▶ **WHAT YOU HAVE TO DO**
All entries are to be quoted exactly; the images stay out of the copy.

┌──

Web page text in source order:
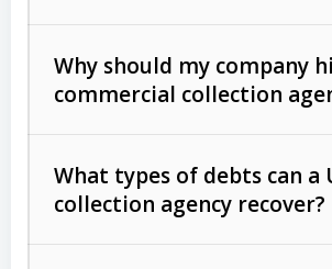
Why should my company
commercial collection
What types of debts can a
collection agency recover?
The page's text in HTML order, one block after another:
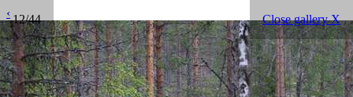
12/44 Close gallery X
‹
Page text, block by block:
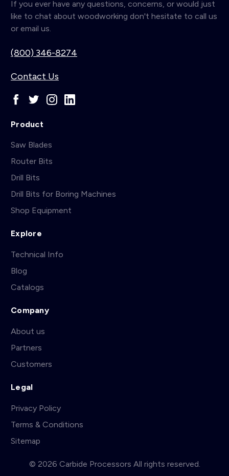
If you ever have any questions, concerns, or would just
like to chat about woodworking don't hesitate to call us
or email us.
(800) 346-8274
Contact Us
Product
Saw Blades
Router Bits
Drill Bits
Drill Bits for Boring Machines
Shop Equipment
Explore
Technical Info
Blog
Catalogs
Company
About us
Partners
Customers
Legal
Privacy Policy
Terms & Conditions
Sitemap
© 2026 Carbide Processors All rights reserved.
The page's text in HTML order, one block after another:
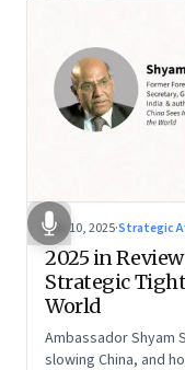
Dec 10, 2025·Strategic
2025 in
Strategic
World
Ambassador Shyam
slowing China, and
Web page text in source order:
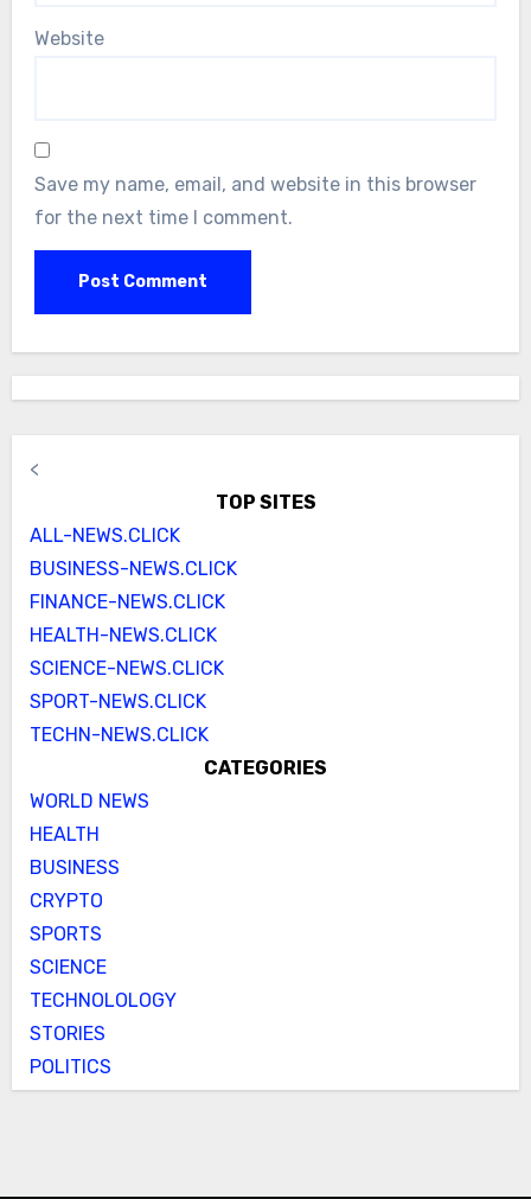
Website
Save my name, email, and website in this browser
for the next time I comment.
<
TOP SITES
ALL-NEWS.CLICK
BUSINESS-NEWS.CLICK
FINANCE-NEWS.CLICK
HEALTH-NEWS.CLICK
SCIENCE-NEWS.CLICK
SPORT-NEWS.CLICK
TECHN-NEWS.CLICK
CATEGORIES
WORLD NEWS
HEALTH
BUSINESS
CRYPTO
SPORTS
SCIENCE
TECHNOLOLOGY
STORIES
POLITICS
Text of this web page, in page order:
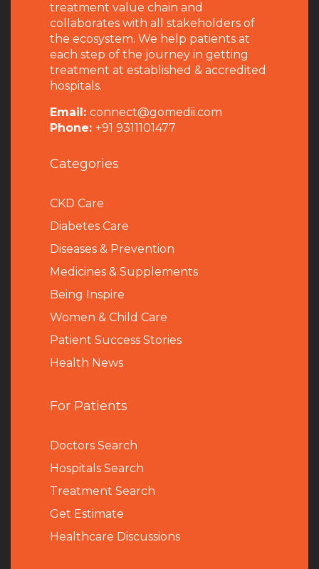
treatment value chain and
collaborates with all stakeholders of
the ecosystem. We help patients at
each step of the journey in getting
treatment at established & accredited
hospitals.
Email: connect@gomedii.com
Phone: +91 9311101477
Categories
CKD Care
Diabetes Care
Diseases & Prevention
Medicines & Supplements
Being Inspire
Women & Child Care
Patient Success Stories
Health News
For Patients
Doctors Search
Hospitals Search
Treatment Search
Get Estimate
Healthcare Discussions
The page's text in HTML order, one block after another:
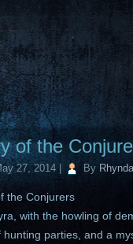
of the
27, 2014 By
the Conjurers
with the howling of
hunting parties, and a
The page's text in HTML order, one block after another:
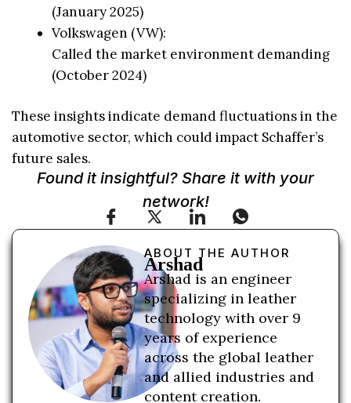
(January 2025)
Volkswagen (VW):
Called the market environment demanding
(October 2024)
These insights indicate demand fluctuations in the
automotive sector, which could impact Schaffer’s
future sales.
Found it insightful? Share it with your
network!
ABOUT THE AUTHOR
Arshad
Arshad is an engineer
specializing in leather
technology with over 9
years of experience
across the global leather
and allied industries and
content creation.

└──

▶ **EXERCISE SOLUTION**
Web page text in source order:
Why should my company
commercial collection
What types of debts can a
collection agency recover?
The page's text in HTML order, one block after another:
12/44 Close gallery X
‹
Page text, block by block:
If you ever have any questions, concerns, or would just
like to chat about woodworking don't hesitate to call us
or email us.
(800) 346-8274
Contact Us
Product
Saw Blades
Router Bits
Drill Bits
Drill Bits for Boring Machines
Shop Equipment
Explore
Technical Info
Blog
Catalogs
Company
About us
Partners
Customers
Legal
Privacy Policy
Terms & Conditions
Sitemap
© 2026 Carbide Processors All rights reserved.
The page's text in HTML order, one block after another:
Dec 10, 2025·Strategic
2025 in
Strategic
World
Ambassador Shyam
slowing China, and
Web page text in source order:
Website
Save my name, email, and website in this browser
for the next time I comment.
<
TOP SITES
ALL-NEWS.CLICK
BUSINESS-NEWS.CLICK
FINANCE-NEWS.CLICK
HEALTH-NEWS.CLICK
SCIENCE-NEWS.CLICK
SPORT-NEWS.CLICK
TECHN-NEWS.CLICK
CATEGORIES
WORLD NEWS
HEALTH
BUSINESS
CRYPTO
SPORTS
SCIENCE
TECHNOLOLOGY
STORIES
POLITICS
Text of this web page, in page order:
treatment value chain and
collaborates with all stakeholders of
the ecosystem. We help patients at
each step of the journey in getting
treatment at established & accredited
hospitals.
Email: connect@gomedii.com
Phone: +91 9311101477
Categories
CKD Care
Diabetes Care
Diseases & Prevention
Medicines & Supplements
Being Inspire
Women & Child Care
Patient Success Stories
Health News
For Patients
Doctors Search
Hospitals Search
Treatment Search
Get Estimate
Healthcare Discussions
The page's text in HTML order, one block after another:
of the
27, 2014 By
the Conjurers
with the howling of
hunting parties, and a
The page's text in HTML order, one block after another:
(January 2025)
Volkswagen (VW):
Called the market environment demanding
(October 2024)
These insights indicate demand fluctuations in the
automotive sector, which could impact Schaffer’s
future sales.
Found it insightful? Share it with your
network!
ABOUT THE AUTHOR
Arshad
Arshad is an engineer
specializing in leather
technology with over 9
years of experience
across the global leather
and allied industries and
content creation.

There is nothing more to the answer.